ENRIQUE SÁNCHEZ LANSCH: We knew before filming that we wished to follow the preparations of the youngsters on the one hand and the preparations of the Philharmonic Orchestra on the other. Among the young participants we wished to portray several in more detail, to show what music can change. We also knew that we wished to show the stages of Sir Simon's life, to show which personal experiences can convince someone so fully of the use of musical education and communication. Then four weeks before the start of the workshops we got to know Royston Maldoom. It soon became clear that with his fascinating life and personality he would play a similar role in the film to Sir Simon.

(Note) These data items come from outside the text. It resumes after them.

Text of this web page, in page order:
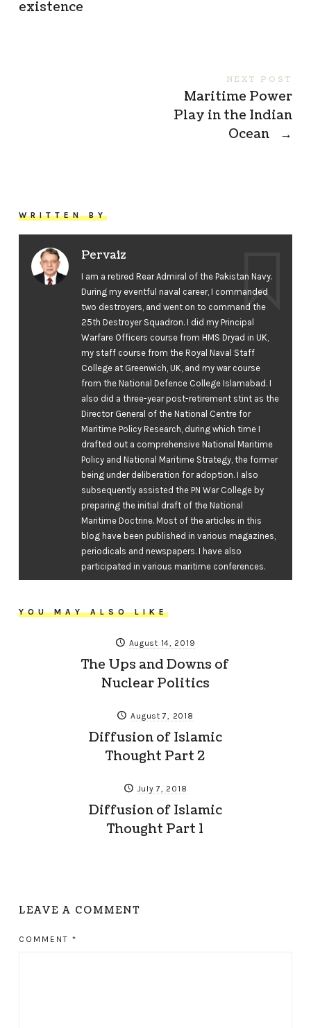
existence
NEXT POST
Maritime Power
Play in the Indian
Ocean
→
WRITTEN BY
Pervaiz
I am a retired Rear Admiral of the Pakistan Navy.
During my eventful naval career, I commanded
two destroyers, and went on to command the
25th Destroyer Squadron. I did my Principal
Warfare Officers course from HMS Dryad in UK,
my staff course from the Royal Naval Staff
College at Greenwich, UK, and my war course
from the National Defence College Islamabad. I
also did a three-year post-retirement stint as the
Director General of the National Centre for
Maritime Policy Research, during which time I
drafted out a comprehensive National Maritime
Policy and National Maritime Strategy, the former
being under deliberation for adoption. I also
subsequently assisted the PN War College by
preparing the initial draft of the National
Maritime Doctrine. Most of the articles in this
blog have been published in various magazines,
periodicals and newspapers. I have also
participated in various maritime conferences.
YOU MAY ALSO LIKE
August 14, 2019
The Ups and Downs of
Nuclear Politics
August 7, 2018
Diffusion of Islamic
Thought Part 2
July 7, 2018
Diffusion of Islamic
Thought Part 1
LEAVE A COMMENT
COMMENT *
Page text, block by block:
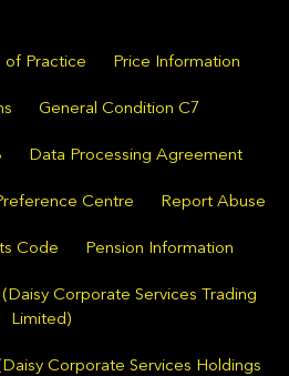
of Practice Price Information
General Condition C7
Data Processing Agreement
Centre Report Abuse
Code Pension Information
Corporate Services Trading
Limited)
Corporate Services Holdings
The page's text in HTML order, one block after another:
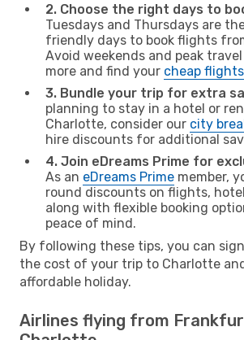
2. Choose the right days to
Tuesdays and Thursdays are
friendly days to book flights
Avoid weekends and peak
more and find your cheap flights
3. Bundle your trip for extra
planning to stay in a hotel or
Charlotte, consider our city
hire discounts for additional
4. Join eDreams Prime for
As an eDreams Prime member,
round discounts on flights,
along with flexible booking
peace of mind.
By following these tips, you can
the cost of your trip to Charlotte
affordable holiday.
Airlines flying from
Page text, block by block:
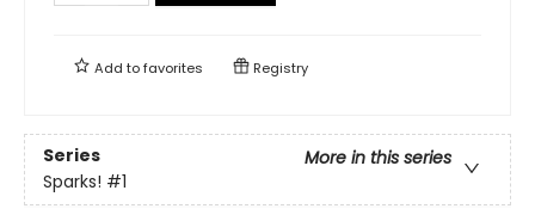
Add tofavorites Registry
Series
More in this series
Sparks! #1
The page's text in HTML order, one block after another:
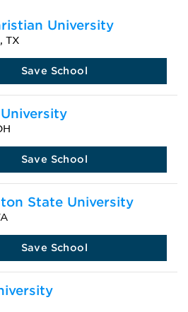
University
TX
Save School
Save School
State University
Save School
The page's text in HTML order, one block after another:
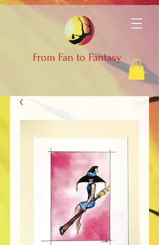
From Fan to Fantasy
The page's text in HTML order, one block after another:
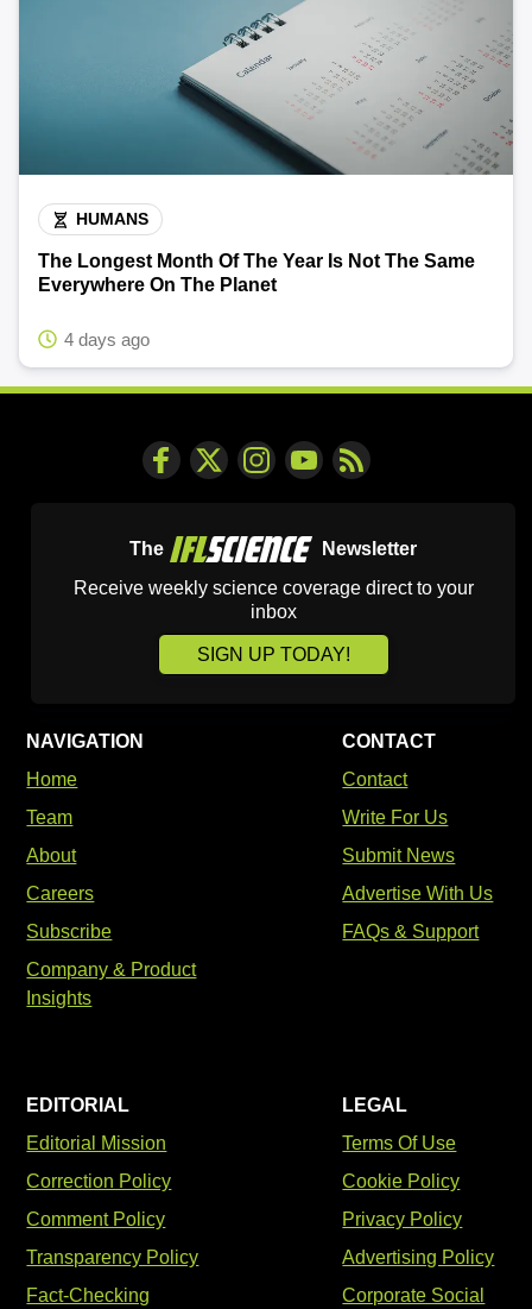
HUMANS
The Longest Month Of The Year Is Not The Same
Everywhere On The Planet
4 days ago
The
Newsletter
Receive weekly science coverage direct to your
inbox
SIGN UP TODAY!
NAVIGATION
Home
Team
About
Careers
Subscribe
Company & Product
Insights
CONTACT
Contact
Write For Us
Submit News
Advertise With Us
FAQs & Support
EDITORIAL
Editorial Mission
Correction Policy
Comment Policy
Transparency Policy
Fact-Checking
LEGAL
Terms Of Use
Cookie Policy
Privacy Policy
Advertising Policy
Corporate Social
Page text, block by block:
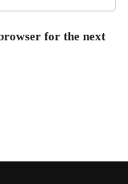
for the next
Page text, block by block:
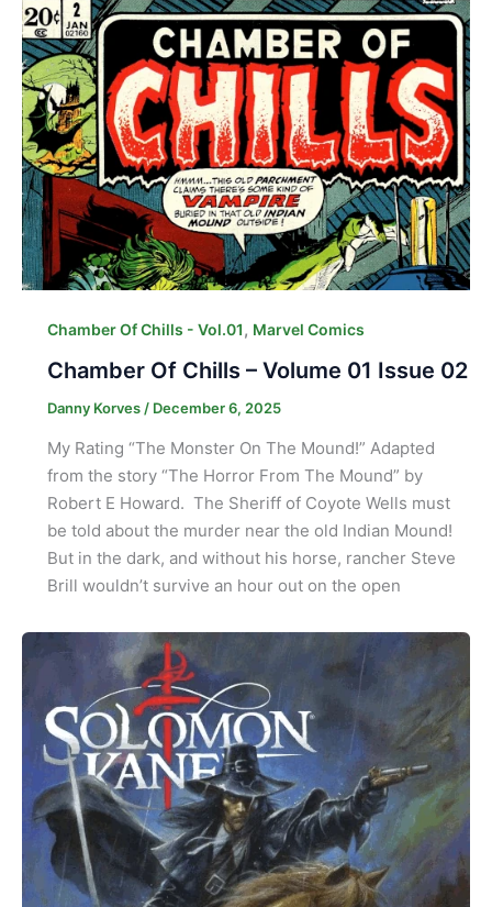
Chamber Of Chills - Vol.01, Marvel Comics
Chamber Of Chills – Volume 01 Issue 02
Danny Korves / December 6, 2025
My Rating “The Monster On The Mound!” Adapted
from the story “The Horror From The Mound” by
Robert E Howard. The Sheriff of Coyote Wells must
be told about the murder near the old Indian Mound!
But in the dark, and without his horse, rancher Steve
Brill wouldn’t survive an hour out on the open

THOMAS GRUBE: There was an agreement that all participants would work under the same conditions. The 250 youngsters, the choreographer and the 'Berliner Philharmoniker' would first get to know one another in the course of rehearsals. This agreement applied to us too, which meant that we could interview no essential protagonists in advance. The script itself had to be developed as part of the process. The filming, especially during the workshops, was thrilling and involved all members of the team in a three-month marathon. In a room with 50 youngsters during a dance-rehearsal, something is always bound to happen. Owing to the disparate demands of the situations, we did the filming with two different formats, which had hardly ever been combined up to that time. The portraits of the youngsters and the takes of the orchestral rehearsals were recorded on HD (High Definition) 25p, which is presently the clearest and most vivid digital format, whereas during the workshops we used DVcam, which allows more takes to be made and can be moved around more easily and discretely in the midst of dancers and choreographers. At the end we had 200 hours of raw materials, which we then viewed, transcribed and sieved for three months. Only after we had familiarised ourselves with all the material did we start cutting, which then took us another half a year.

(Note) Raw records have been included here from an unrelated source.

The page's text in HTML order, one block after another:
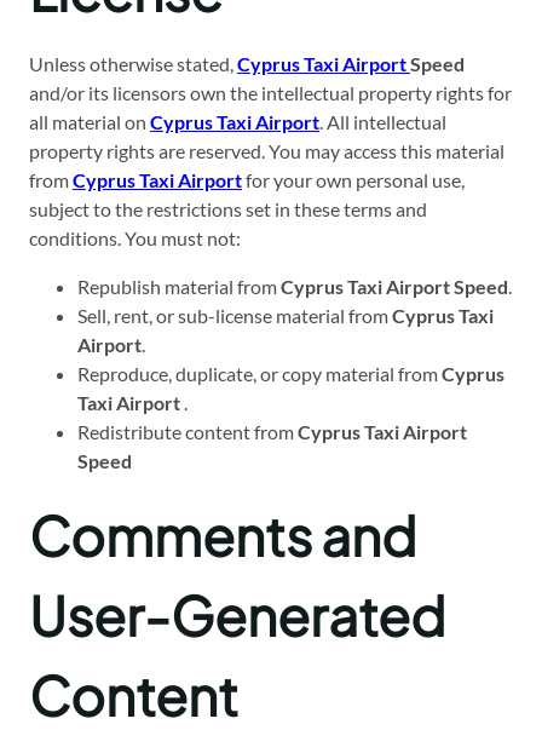
Unless otherwise stated,Cyprus Taxi AirportSpeed
and/or its licensors own the intellectual property rights for
all material on Cyprus Taxi Airport. All intellectual
property rights are reserved. You may access this material
fromCyprus Taxi Airportfor your own personal use,
subject to the restrictions set in these terms and
conditions. You must not:
Republish material fromCyprus Taxi Airport Speed.
Sell, rent, or sub-license material fromCyprus Taxi
Airport.
Reproduce, duplicate, or copy material fromCyprus
Taxi Airport.
Redistribute content fromCyprus Taxi Airport
Speed
Comments and
User-Generated
Content
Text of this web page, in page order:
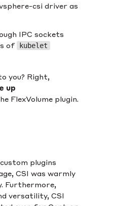
csi driver as
IPC sockets
of
kubelet
you? Right,
up
FlexVolume plugin.
plugins
CSI was warmly
Furthermore,
versatility, CSI
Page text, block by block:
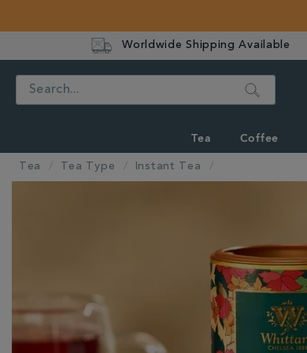
Worldwide Shipping Available
Search
Tea Coffee
Tea Tea Type Instant Tea
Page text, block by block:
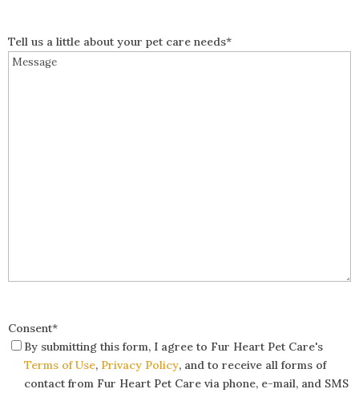
Tell us a little about your pet care needs*
Consent*
By submitting this form, I agree to Fur Heart Pet Care's
Terms of Use, Privacy Policy, and to receive all forms of
contact from Fur Heart Pet Care via phone, e-mail, and SMS
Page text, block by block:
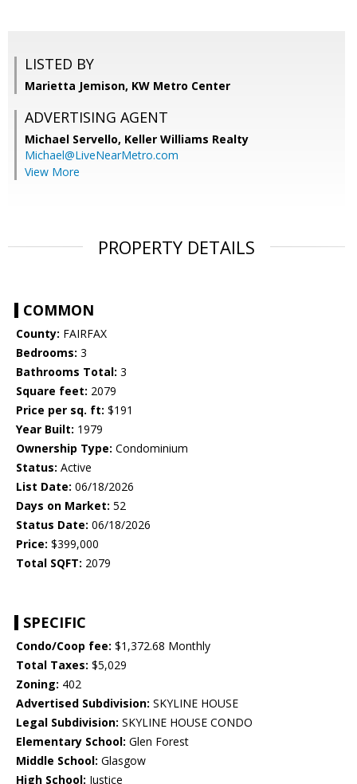
LISTED BY
Marietta Jemison, KW Metro Center
ADVERTISING AGENT
Michael Servello, Keller Williams Realty
Michael@LiveNearMetro.com
View More
PROPERTY DETAILS
COMMON
County: FAIRFAX
Bedrooms: 3
Bathrooms Total: 3
Square feet: 2079
Price per sq. ft: $191
Year Built: 1979
Ownership Type: Condominium
Status: Active
List Date: 06/18/2026
Days on Market: 52
Status Date: 06/18/2026
Price: $399,000
Total SQFT: 2079
SPECIFIC
Condo/Coop fee: $1,372.68 Monthly
Total Taxes: $5,029
Zoning: 402
Advertised Subdivision: SKYLINE HOUSE
Legal Subdivision: SKYLINE HOUSE CONDO
Elementary School: Glen Forest
Middle School: Glasgow
High School: Justice
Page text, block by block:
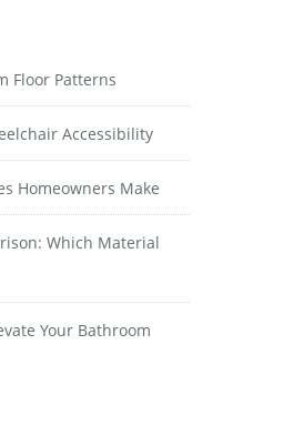
Floor Patterns
Accessibility
Homeowners Make
Which Material
Your Bathroom
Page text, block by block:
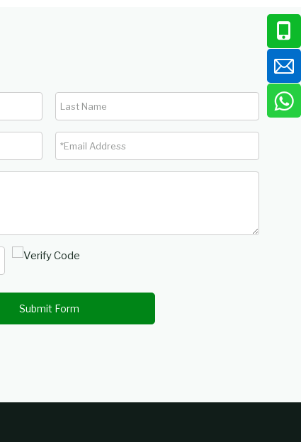
Submit Form

How did you choose your protagonists from among the youngsters?

THOMAS GRUBE: From the start we had attended all workshops. We belonged to the team and were viewed as such by the youngsters, though it took some time to be fully trusted. Before we portrayed the particular protagonists, we visited them and, if they wished, chatted with their parents. After each day of filming, the whole film-team sat together and discussed our experiences with the youngsters. Gradually the narrative threads took form through this continual exchange.

ENRIQUE SÁNCHEZ LANSCH: It varied. Martin, for instance, captured our attention during the first rehearsal, and from then on we continually paid attention to him. In the case of younger dancers, it was seldom as easy. On viewing takes at the end of filming, we realised that many youngsters to whom dropped out, which had happened especially often during the first two weeks.

How did you get on with the professional projec partners - Sir Simon Rattle, members of the 'Berliner Philharmoniker', and Royston Maldoom and his team?

THOMAS GRUBE: The project could work only with trust on all sides. There had to be faith in a project without a shooting script, in a process with an open end. The orchestra had to have faith in Royston Maldoom, who was supposed to present to 3000 spectators an artistically memorable production. All members of the production - the orchestra, the youngsters, Sir Simon Rattle and Royston Maldoom - had to have faith in us as filmmakers, as indeed we had to have faith in ourselves. We had got to know the Philharmonic Orchestra already during a Falstaff production with Claudio Abbado, and we had heard a lot about Royston. We met each other properly for the first time only four weeks before the project's start.

ENRIQUE SÁNCHEZ LANSCH: At any rate the members of the 'Berliner Philharmoniker' had first to be convinced that we should be allowed to use cameras during all orchestral rehearsals, so as to record the process in full. This had never been done before in the history of the orchestra. A crucial factor was the ample faith shown in us by Sir Simon Rattle.

Again and again you leave the rehearsal and workshop rooms to wander through the city. What role does Berlin play in your film?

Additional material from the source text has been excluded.